First-to-Patient Trials with inhaled drugs
At NUVISAN, we have strong experience and expertise in many of the unique aspects that define early clinical research with respiratory and inhaled drug products. We help our customers navigate the complex challenges of respiratory clinical trials through our experienced clinical development team and our deep relationsship to scientific experts as well as key opinion leaders.

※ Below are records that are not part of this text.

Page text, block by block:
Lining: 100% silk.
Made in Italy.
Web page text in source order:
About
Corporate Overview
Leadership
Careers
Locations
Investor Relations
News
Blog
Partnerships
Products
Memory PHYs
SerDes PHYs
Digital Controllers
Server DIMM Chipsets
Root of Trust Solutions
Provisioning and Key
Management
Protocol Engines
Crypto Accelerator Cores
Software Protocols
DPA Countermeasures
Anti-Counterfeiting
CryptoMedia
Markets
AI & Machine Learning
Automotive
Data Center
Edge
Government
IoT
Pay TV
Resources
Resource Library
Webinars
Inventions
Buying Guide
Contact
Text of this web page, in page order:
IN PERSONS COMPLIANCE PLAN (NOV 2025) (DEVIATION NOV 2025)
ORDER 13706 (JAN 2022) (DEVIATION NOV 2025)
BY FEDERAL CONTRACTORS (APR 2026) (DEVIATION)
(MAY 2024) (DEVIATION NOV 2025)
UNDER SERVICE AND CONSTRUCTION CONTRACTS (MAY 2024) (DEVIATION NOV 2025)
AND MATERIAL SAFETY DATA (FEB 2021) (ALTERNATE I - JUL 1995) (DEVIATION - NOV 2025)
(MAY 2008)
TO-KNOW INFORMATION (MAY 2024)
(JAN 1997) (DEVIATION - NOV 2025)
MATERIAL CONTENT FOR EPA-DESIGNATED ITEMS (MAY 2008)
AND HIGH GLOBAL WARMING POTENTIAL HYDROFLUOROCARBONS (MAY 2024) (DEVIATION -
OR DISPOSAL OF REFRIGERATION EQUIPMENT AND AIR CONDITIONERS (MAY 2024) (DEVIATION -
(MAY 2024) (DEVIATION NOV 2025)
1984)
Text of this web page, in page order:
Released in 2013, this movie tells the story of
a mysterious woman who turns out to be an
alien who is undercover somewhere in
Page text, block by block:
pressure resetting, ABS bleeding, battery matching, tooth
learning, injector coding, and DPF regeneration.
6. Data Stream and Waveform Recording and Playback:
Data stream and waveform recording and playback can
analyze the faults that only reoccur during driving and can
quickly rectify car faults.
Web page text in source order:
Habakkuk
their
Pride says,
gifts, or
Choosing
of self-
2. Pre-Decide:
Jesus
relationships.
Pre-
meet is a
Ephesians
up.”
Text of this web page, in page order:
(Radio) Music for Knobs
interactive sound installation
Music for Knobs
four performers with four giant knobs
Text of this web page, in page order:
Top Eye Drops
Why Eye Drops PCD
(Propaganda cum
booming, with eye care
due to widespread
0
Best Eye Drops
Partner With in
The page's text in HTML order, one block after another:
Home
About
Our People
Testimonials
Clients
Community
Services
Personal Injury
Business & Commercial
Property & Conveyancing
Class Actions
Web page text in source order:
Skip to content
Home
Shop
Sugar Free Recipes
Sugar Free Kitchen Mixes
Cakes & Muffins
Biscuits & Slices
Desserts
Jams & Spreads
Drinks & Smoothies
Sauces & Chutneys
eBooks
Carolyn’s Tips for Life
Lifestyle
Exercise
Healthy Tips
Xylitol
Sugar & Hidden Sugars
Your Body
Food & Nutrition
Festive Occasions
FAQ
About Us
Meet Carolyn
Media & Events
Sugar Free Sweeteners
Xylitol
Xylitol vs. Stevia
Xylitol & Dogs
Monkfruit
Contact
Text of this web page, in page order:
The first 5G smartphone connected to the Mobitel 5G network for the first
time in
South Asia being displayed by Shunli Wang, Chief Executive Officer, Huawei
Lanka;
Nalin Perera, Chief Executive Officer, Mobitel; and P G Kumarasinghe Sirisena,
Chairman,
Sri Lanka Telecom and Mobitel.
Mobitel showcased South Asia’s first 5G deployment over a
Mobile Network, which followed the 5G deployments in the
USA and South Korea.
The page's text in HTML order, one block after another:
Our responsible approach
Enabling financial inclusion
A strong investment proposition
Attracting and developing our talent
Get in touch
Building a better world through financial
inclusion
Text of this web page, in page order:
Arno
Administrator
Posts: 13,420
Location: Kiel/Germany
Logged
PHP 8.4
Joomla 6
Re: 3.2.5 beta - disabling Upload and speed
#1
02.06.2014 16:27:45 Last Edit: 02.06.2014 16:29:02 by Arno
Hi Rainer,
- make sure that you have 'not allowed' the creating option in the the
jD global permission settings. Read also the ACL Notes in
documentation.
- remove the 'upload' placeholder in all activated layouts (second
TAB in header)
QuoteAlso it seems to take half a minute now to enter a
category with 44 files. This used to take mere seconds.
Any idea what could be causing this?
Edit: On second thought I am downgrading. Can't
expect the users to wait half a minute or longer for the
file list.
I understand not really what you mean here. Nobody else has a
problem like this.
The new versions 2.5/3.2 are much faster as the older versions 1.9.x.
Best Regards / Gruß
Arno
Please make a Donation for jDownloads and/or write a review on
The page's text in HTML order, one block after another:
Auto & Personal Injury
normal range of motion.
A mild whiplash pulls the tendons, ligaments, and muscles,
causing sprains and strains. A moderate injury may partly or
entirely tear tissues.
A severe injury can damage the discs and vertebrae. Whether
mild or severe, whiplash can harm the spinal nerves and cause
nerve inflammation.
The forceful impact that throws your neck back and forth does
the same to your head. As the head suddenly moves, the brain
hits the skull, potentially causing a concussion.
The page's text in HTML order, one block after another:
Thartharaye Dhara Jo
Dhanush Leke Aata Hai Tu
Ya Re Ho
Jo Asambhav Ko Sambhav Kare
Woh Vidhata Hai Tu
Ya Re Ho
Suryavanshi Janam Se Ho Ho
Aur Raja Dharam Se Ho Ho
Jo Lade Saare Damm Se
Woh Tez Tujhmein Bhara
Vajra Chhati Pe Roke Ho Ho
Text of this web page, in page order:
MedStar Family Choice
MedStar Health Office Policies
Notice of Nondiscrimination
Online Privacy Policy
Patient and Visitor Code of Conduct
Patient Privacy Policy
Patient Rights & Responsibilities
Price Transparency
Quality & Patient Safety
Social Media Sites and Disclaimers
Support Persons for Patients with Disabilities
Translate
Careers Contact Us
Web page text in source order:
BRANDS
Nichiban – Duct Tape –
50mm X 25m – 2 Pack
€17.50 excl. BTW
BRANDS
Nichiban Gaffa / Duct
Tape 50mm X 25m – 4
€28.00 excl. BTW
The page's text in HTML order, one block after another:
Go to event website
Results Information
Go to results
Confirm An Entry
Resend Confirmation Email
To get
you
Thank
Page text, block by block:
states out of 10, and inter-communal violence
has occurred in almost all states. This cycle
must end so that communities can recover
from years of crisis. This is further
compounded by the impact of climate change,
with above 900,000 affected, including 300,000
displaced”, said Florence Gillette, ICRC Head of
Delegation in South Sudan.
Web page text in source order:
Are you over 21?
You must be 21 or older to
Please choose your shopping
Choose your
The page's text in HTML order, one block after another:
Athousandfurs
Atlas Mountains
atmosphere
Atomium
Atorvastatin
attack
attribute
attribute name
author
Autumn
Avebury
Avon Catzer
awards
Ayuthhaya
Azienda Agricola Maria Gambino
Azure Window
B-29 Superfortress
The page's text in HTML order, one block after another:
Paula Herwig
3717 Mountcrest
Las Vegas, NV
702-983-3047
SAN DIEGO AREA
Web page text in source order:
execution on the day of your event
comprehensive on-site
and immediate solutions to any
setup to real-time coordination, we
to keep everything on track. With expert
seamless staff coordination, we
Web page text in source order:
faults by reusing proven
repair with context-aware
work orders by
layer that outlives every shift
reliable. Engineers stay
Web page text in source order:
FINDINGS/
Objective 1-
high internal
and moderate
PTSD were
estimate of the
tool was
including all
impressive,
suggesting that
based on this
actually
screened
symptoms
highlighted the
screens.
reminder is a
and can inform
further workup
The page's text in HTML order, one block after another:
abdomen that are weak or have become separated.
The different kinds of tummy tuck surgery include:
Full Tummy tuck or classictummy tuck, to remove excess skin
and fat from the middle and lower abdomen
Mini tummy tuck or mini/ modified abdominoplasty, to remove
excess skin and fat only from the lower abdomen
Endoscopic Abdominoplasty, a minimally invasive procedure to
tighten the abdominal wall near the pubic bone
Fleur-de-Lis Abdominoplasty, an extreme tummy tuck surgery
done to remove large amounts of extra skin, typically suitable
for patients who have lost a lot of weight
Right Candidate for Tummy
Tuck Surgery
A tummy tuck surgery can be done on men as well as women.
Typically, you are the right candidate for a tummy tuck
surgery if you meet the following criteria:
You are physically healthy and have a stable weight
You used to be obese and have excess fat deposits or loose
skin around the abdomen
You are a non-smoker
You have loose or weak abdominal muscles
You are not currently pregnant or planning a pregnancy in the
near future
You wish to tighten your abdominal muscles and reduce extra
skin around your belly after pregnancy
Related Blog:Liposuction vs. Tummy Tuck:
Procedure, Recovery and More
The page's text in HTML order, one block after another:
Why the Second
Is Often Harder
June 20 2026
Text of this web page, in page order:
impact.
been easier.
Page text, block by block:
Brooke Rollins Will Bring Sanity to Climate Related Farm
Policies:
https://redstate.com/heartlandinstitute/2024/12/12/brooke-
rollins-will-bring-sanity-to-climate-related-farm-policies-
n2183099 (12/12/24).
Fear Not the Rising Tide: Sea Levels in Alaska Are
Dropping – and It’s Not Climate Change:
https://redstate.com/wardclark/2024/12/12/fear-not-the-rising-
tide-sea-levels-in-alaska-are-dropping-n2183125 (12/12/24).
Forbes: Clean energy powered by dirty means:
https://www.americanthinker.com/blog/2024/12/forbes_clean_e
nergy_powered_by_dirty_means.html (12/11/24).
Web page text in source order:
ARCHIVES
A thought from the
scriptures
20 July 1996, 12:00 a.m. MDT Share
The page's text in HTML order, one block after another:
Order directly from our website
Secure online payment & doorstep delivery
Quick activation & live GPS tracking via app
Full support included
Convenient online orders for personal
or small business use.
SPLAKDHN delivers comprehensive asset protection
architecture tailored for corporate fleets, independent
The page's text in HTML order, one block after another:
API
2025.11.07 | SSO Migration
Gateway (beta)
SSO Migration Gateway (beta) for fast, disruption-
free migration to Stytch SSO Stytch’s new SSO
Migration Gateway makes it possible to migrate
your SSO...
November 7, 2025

When conducting clinical safety trials with inhaled drugs, there are some specific aspects to consider, such as avoidance of contamination, correct inhalation technique, PK blood samples in tight time intervals shortly after inhalation, and investigation of local tolerability which often requires the prior identification of patients with hyper reactive bronchial system. But there are more specific points to consider for which our study staff is experienced and qualified.
Flow Profile/PIF Studies
Flow-Profile Studies are a special class of medical device studies. Regulatory Agencies usually request at least one Flow-Profile Study for the Marketing Authorization of a novel inhaler device to characterize the inspiratory flow maneuvers in the target patient populations compared to healthy subjects. A reduced study design with the endpoint Peak Inspiratory Flow (PIF) may be sufficient. The characteristics of the novel inhaler system are usually compared to a marketed reference inhaler system. This is a quite specific type of medical device study which requires being able to deal with the technical requirements of flow measurements and to recruit target patient populations, such as severe asthma or COPD, or even children in case of pediatric asthma. A track record of successfully conducted flow-profile studies is available at NUVISAN. All these studies were conducted in a short period of time. As always, offer full-service solutions including Clinical Investigational Plan (CIP) writing, clinical conduct, evaluation, and reporting. Moreover, NUVISAN’s project managers are experienced in the management of the submission procedure for medical device studies and can deal with some of the special regulatory features required for this study type.
Inhaled BE trials in patients
The development of generics for inhaled formulations can be challenging since the device technology and aerosol characteristics have a significant impact on the lung deposition of the active component. A generic drug product must be bioequivalent in terms of rate and extent of absorption of the active pharmaceutical ingredient. Determination of clinical bioequivalence (BE) of inhaled drug products can be split into three approaches: 1.) lung deposition as determined by pharmacokinetics (with charcoal block), 2.) demonstration of therapeutic equivalence (usually requested for US registration), and 3.) lung deposition as determined by imaging technology. Pharmacokinetic studies with inhaled drugs are usually the basis of any inhaled generic development. Pilot PK studies are typically conducted in a first step for device optimization. Marketing Authorization of inhaled generics in the EU is usually based on pharmacokinetic BE studies. In addition to the assessment of inhaled BE with charcoal block, Regulatory Agencies often ask for another study arm without charcoal block to make sure systemic exposure is also comparable for safety reasons. That means inhaled BE studies are often large-scale studies, and large cohorts should be investigated to streamline the study conduct. Moreover, it is essential that these clinical trials are conducted in good quality in terms of inhalation, accurate timing of PK blood samples, and prevention of contamination.
NUVISAN is your expert CRO for inhaled BE studies and can also give valuable advice regarding the optimization of the study design.
Clinical Management and Monitoring Late Phase Oncology Studies in Latin America
Our geographic footprint facilitates a significant presence in the leading ´Latin American (LATAM) market, combined with well-established affiliate operations, thereby covering a total of 10 countries with dedicated staff.
NUVISAN LATAM has 20 years of oncology drug development expertise in the region. Our project approach and processes are tailored to the specific needs of oncological trials.
NUVISAN LATAM offers tailored concepts across all key therapeutic areas with particular expertise not only in pivotal Phase II/III trials, but also in late-phase approaches such as observational studies, as well as regional and national projects.
We ensure that our clinical monitors are always up to date with local and international standards and we, as the majority of our partners, are members of local clinical research associations in their respective regions.
The clinical monitoring team is designed to closely work with the project management team in order to ensure that your study is executed precisely. Monitors are the representatives of NUVISAN and your study towards the investigators. This is why we assure best communication skills and performing quality checks on the investigator site frequently. Having a good relationship is one of the best motivations for investigators to follow the recruitment plan as scheduled.